The last practical issue we would like to discuss is that short target sequences found in liquid biopsies vary considerably in size depending on the isolation method, patient, and origin of the biopsy. We therefore performed a simple check on the influence of the size of the target DNA on the dynamic fluctuations of the AuNP after target binding and found that indeed this effect was significant (F(2,8) = 14.450, p = 0.005), Supporting Information, method 7).

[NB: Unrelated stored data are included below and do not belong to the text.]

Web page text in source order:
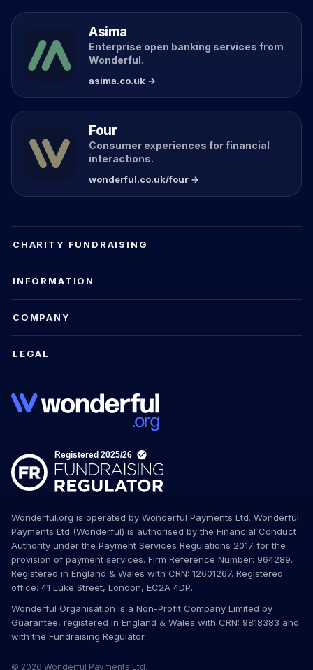
Asima
Enterprise open banking services from
Wonderful.
asima.co.uk →
Four
Consumer experiences for financial
interactions.
wonderful.co.uk/four →
CHARITY FUNDRAISING
INFORMATION
COMPANY
LEGAL
Wonderful.org is operated by Wonderful Payments Ltd. Wonderful
Payments Ltd (Wonderful) is authorised by the Financial Conduct
Authority under the Payment Services Regulations 2017 for the
provision of payment services. Firm Reference Number: 964289.
Registered in England & Wales with CRN: 12601267. Registered
office: 41 Luke Street, London, EC2A 4DP.
Wonderful Organisation is a Non-Profit Company Limited by
Guarantee, registered in England & Wales with CRN: 9818383 and
with the Fundraising Regulator.
© 2026 Wonderful Payments Ltd.
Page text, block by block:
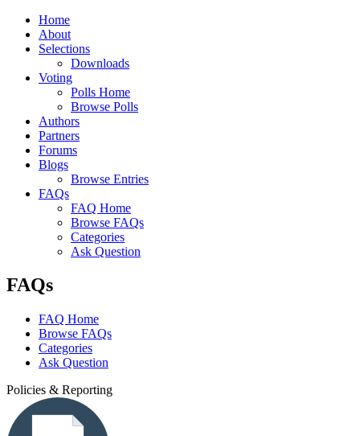
Home
About
Selections
Downloads
Voting
Polls Home
Browse Polls
Authors
Partners
Forums
Blogs
Browse Entries
FAQs
FAQ Home
Browse FAQs
Categories
Ask Question
FAQs
FAQ Home
Browse FAQs
Categories
Ask Question
Policies & Reporting
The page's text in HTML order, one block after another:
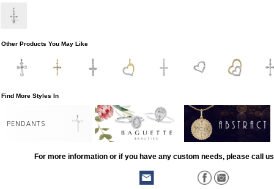
Other Products You May Like
Find More Styles In
PENDANTS
For more information or if you have any custom needs, please call
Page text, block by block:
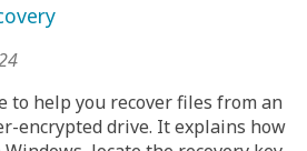
to help you recover files from an
encrypted drive. It explains how
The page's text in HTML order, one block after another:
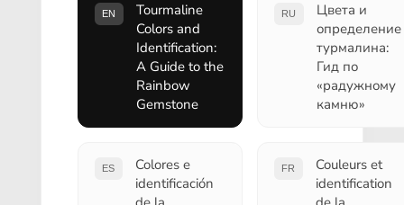
EN
Tourmaline
Colors and
Identification:
A Guide to the
Rainbow
Gemstone
RU
Цвета и
определение
турмалина:
Гид по
«радужному
камню»
ES
Colores e
identificación
FR
Couleurs et
identification
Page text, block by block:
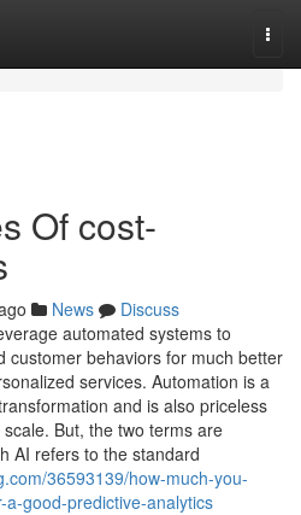
Of cost-
News
Discuss
automated systems to
customer behaviors for much better
services. Automation is a
and is also priceless
But, the two terms are
AI refers to the standard
36593139/how-much-you-
good-predictive-analytics
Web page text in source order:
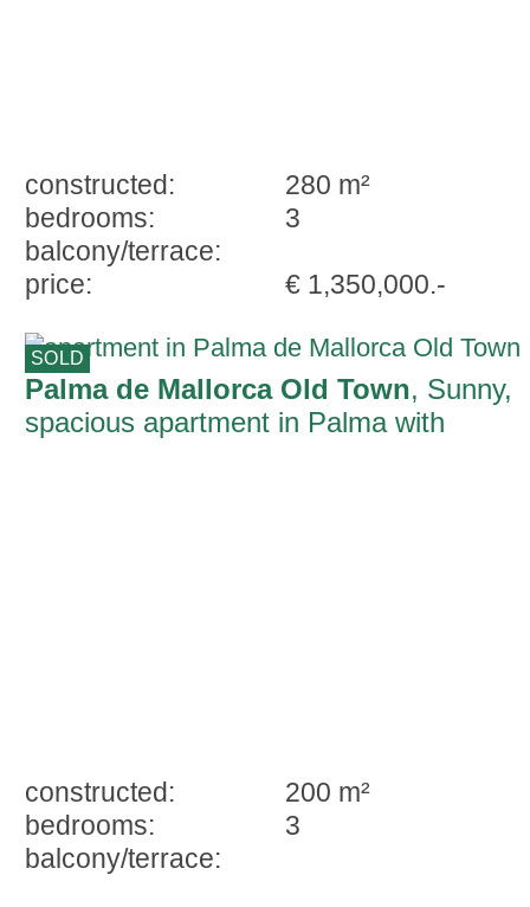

However, if we ignore the ssDNA length and look only at total tether length (sum of ssDNA and dsDNA length = the original hairpin length), we see a significant difference between the tether lengths (F(20,98) = 28.699, p = 0.000)). Thus, if we measure ssDNA targets fragments of different lengths, we can still significantly distinguish the different tether lengths and use this for multiplexed sensing. For target lengths that exceed the length of the complementary part of the hairpin, we did not perform any simulations. Here, we anticipate two factors playing a role: long ssDNA target strands can inhibit the degrees of freedom of the AuNP relative to short DNA fragments, but as the persistence length of ssDNA is low (∼2 nm (ref (52)), it will be flexible and probably not significantly inhibit the movement of the particle compared to the drag force the particle is experiencing close to the surface.

In conclusion, the proposed sensing method allows robust monitoring of biomolecules with the possibility of simultaneous multiplexed gene detection with high specificity using plasmonic AuNPs that offer single-molecule read-out at a simple, laser-equipped, microscope.